Here are some comments from an article from Will Greenwood
Recognising that no assessment procedure is ever 100% satisfactory, Stevenson (former Sullivan head) believes that the 11-plus, “with adequate safeguards”, is a decent system.
“There are things wrong with the Northern Ireland education set-up which need to be considered, but I am not in the least convinced that the Burns report has all the answers. In fact, I am deeply concerned that we are doing away with some of the good things in the education system and not replacing them with anything worthwhile at all… at the moment we seems to be involved in a huge rush to end academic selection and destroy grammar schools.”
Arbuthnot (Priory in Holywood) went to grammar school, sent two of his children to a grammar school, and wants to see selection abolished. Stevenson failed his 11-plus and wants to retain it. Last week he was signed up to support the Daily Mirror’s “Save Our Grammar Schools” campaign, (where did that one go?) bringing in such unlikely Mirror writers as Chris Woodhead, the former chief inspector of schools in England.
“The transfer test is not a fool-proof system and it is not the end of the world if pupils fail it. But it can feel like the end of the world when it is over dramatised the way it has been by some people,” Stevenson told the Mirror.
But McGuinness is the 11-plus failure who matters most in all this, and he says the debate about the Burns report has been “tremendous”.
“I think the success of it lies in the fact that there was an expectation among many people previously that to have a debate on this issue would be highly acrimonious and contentious,” he told the Guardian. “I have to say I’m very pleased that we’ve had a very high quality debate that’s going to continue over the next number of weeks and months.
“We haven’t made our minds up, we haven’t made any decision whatsoever about how we’re moving forward because we want this to be a real consultation, a real opportunity for people to have their say and know that they’ve been listened to.

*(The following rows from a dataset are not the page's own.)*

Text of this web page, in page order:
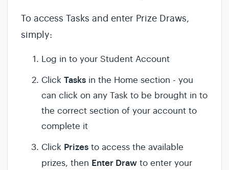
To access Tasks and enter Prize Draws,
simply:
Log in to your Student Account
Click Tasks in the Home section - you
can click on any Task to be brought in to
the correct section of your account to
complete it
Click Prizes to access the available
prizes, then Enter Draw to enter your
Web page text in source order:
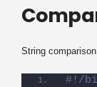
String
#!/
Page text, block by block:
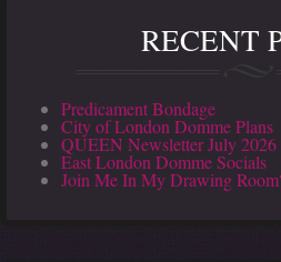
RECENT
Predicament Bondage
City of London Domme Plans
QUEEN Newsletter July 2026
East London Domme Socials
Join Me In My Drawing
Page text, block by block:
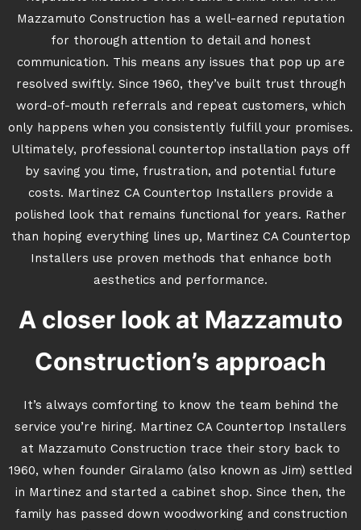
Mazzamuto Construction has a well-earned reputation
for thorough attention to detail and honest
communication. This means any issues that pop up are
resolved swiftly. Since 1960, they’ve built trust through
word-of-mouth referrals and repeat customers, which
only happens when you consistently fulfill your promises.
Ultimately, professional countertop installation pays off
by saving you time, frustration, and potential future
costs. Martinez CA Countertop Installers provide a
polished look that remains functional for years. Rather
than hoping everything lines up, Martinez CA Countertop
Installers use proven methods that enhance both
aesthetics and performance.
A closer look at Mazzamuto
Construction’s approach
It’s always comforting to know the team behind the
service you’re hiring. Martinez CA Countertop Installers
at Mazzamuto Construction trace their story back to
1960, when founder Giralamo (also known as Jim) settled
in Martinez and started a cabinet shop. Since then, the
family has passed down woodworking and construction
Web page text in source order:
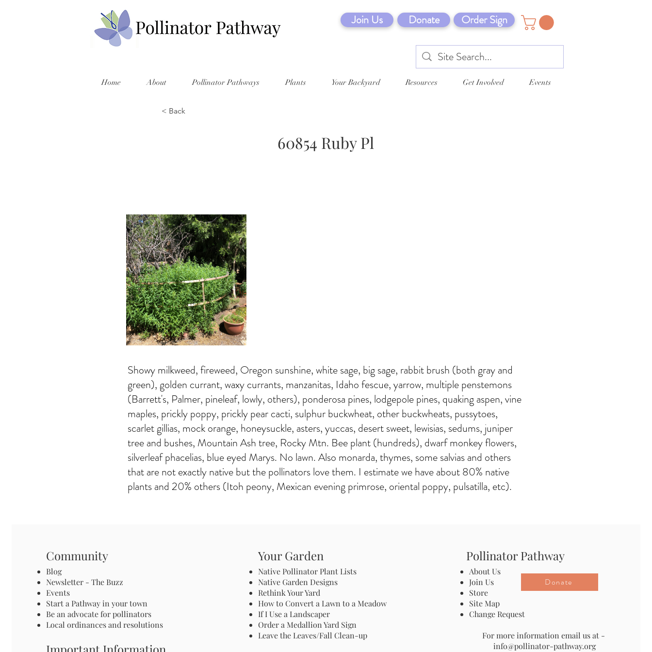
Join Us Donate Order Sign
Home About Pollinator Pathways Plants Your Backyard Resources Get Involved Events
< Back
60854 Ruby Pl
Showy milkweed, fireweed, Oregon sunshine, white sage, big sage, rabbit brush (both gray and
green), golden currant, waxy currants, manzanitas, Idaho fescue, yarrow, multiple penstemons
(Barrett's, Palmer, pineleaf, lowly, others), ponderosa pines, lodgepole pines, quaking aspen, vine
maples, prickly poppy, prickly pear cacti, sulphur buckwheat, other buckwheats, pussytoes,
scarlet gillias, mock orange, honeysuckle, asters, yuccas, desert sweet, lewisias, sedums, juniper
tree and bushes, Mountain Ash tree, Rocky Mtn. Bee plant (hundreds), dwarf monkey flowers,
silverleaf phacelias, blue eyed Marys. No lawn. Also monarda, thymes, some salvias and others
that are not exactly native but the pollinators love them. I estimate we have about 80% native
plants and 20% others (Itoh peony, Mexican evening primrose, oriental poppy, pulsatilla, etc).
Community
Blog
Newsletter - The Buzz
Events
Start a Pathway in your town
Be an advocate for pollinators
Local ordinances and resolutions
Important Information
Your Garden
Native Pollinator Plant Lists
Native Garden Designs
Rethink Your Yard
How to Convert a Lawn to a Meadow
If I Use a Landscaper
Order a Medallion Yard Sign
Leave the Leaves/Fall Clean-up
Pollinator Pathway
About Us
Join Us
Store
Site Map
Change Request
For more information email us at -
info@pollinator-pathway.org
Donate
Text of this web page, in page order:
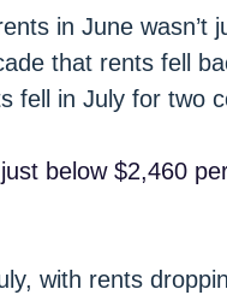
in June wasn’t
that rents fell
fell in July for two
just below $2,460
with rents
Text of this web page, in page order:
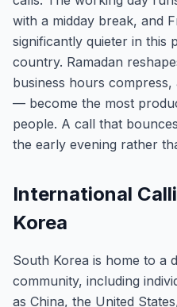
with a midday break, and
significantly quieter in this
country. Ramadan
business hours
— become the most
people. A call that
the early evening rather
International
Korea
South Korea is home to a
community, including
as China, the United
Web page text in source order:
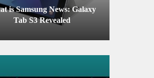
is Samsung News: Galaxy
Tab S3 Revealed

Even on the initial responses I’m getting, people are saying to me, ‘this is one of the few times we’ve been asked our opinion on anything’… I wanted there to be a real sense within the community that we haven’t got our minds made up.”
Except that the final conclusion is bound to be that the 11-plus is scrapped, for the Sinn Fein number two is a long-standing, vocal opponent of it. “When I came into this job at the very beginning some of my old acquaintances said ‘don’t even think about doing anything about the 11-plus because it won’t work’, and here we are two years on and I haven’t heard anybody defending it,” he says.